Effects of amplitude and frequency of synthetic jet on the characteristics of induced jet are investigated. To estimate effects of the parameters, flow inside the synthetic jet cavity and orifice and the outer flow is simultaneously simulated using large-eddy simulation (LES). Comparison of the present LES result with the experimental data shows that three-dimensional LES of the flow inside the cavity is essential for accurate estimation of the velocity and velocity fluctuation of the synthetic jet. Comparison of the present results under various flow conditions shows that amplitude and frequency can control profiles of time-averaged vertical velocity and fluctuation of the vertical velocity as well as damping rate of the induced velocity and fluctuation.

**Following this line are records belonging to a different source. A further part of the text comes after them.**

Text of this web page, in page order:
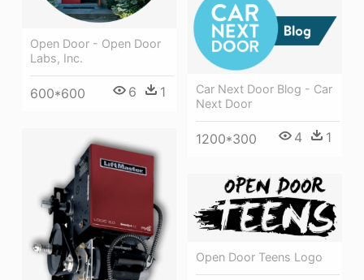
Open Door - Open Door
Labs, Inc.
600*600 6 1
Car Next Door Blog - Car
Next Door
1200*300 4 1
Open Door Teens Logo
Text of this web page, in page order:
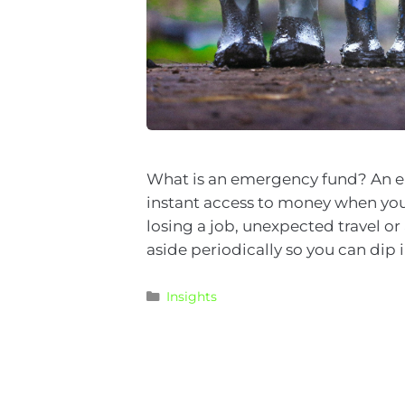
What is an emergency fund? An
instant access to money when
losing a job, unexpected travel
aside periodically so you can
Insights
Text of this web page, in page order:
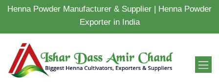
Henna Powder Manufacturer & Supplier | Henna Powder
Exporter in India
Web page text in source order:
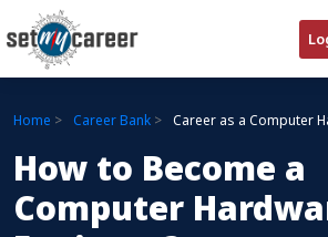
Home Career Bank Career as a Computer
How to Become a
Computer
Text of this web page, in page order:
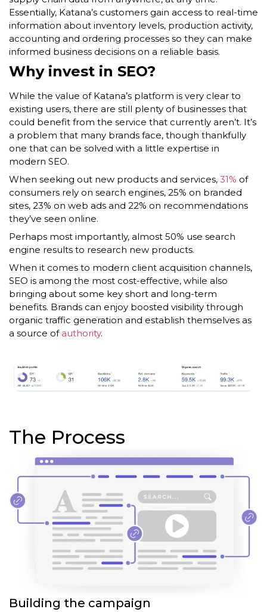
Essentially, Katana’s customers gain access to real-time
information about inventory levels, production activity,
accounting and ordering processes so they can make
informed business decisions on a reliable basis.
Why invest in SEO?
While the value of Katana’s platform is very clear to
existing users, there are still plenty of businesses that
could benefit from the service that currently aren’t. It’s
a problem that many brands face, though thankfully
one that can be solved with a little expertise in
modern SEO.
When seeking out new products and services, 31% of
consumers rely on search engines, 25% on branded
sites, 23% on web ads and 22% on recommendations
they’ve seen online.
Perhaps most importantly, almost 50% use search
engine results to research new products.
When it comes to modern client acquisition channels,
SEO is among the most cost-effective, while also
bringing about some key short and long-term
benefits. Brands can enjoy boosted visibility through
organic traffic generation and establish themselves as
a source of authority.
The Process
Building the campaign
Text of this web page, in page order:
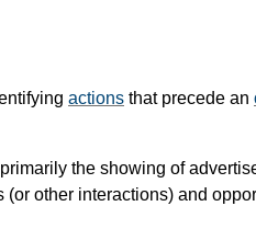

In recent years, active flow control using microdevices receives people’s attention. One type of such flow control devices is called “synthetic jet,” which consists of an orifice connected to a cavity, the bottom of which oscillates with small amplitude, produces weak and periodic flow from the orifice . Reference  reported that flow separation over a wing can be controlled by inducing weak and periodic flow from its orifice exit. One of the advantages of the synthetic jet over conventional flow control devises is active flow control capability because it can control the induced flow electrically. Another advantage of the synthetic jet is its light weight and compactness as it does not require any air-supplier system. Due to these advantages, synthetic jet is considered to be suitable to various kinds of aircrafts, especially to unmanned air vehicles, micro-air vehicles, and rotorcrafts.
To date, applications of the synthetic jet, however, is limited to control of low-speed flows over a small object (i.e., low Reynolds number flow). The main reason for the limitation is that flow mechanism of the synthetic jet is not well understood, and therefore how to optimize the design parameters, such as amplitude, frequency, and depth of the cavity, is not well known. To make this technology feasible, it is important to understand the flow control mechanism of the synthetic jet and effects of the design parameters.
Actually, many researchers studied characteristics of the flow induced by the synthetic jet [1–5]. Pioneering work was done by Smith and Glezer . They have experimentally studied the characteristics such as velocity distributions, power spectra of the streamwise velocity, and behavior of the vortices (based on Schlieren images). One of the features they found was that vortices created at the orifice exit induce time-averaged vertical velocity that is similar to that of steady turbulent jets. They also demonstrated capability of a simple synthetic jet with high aspect ratio orifice for thrust vectoring.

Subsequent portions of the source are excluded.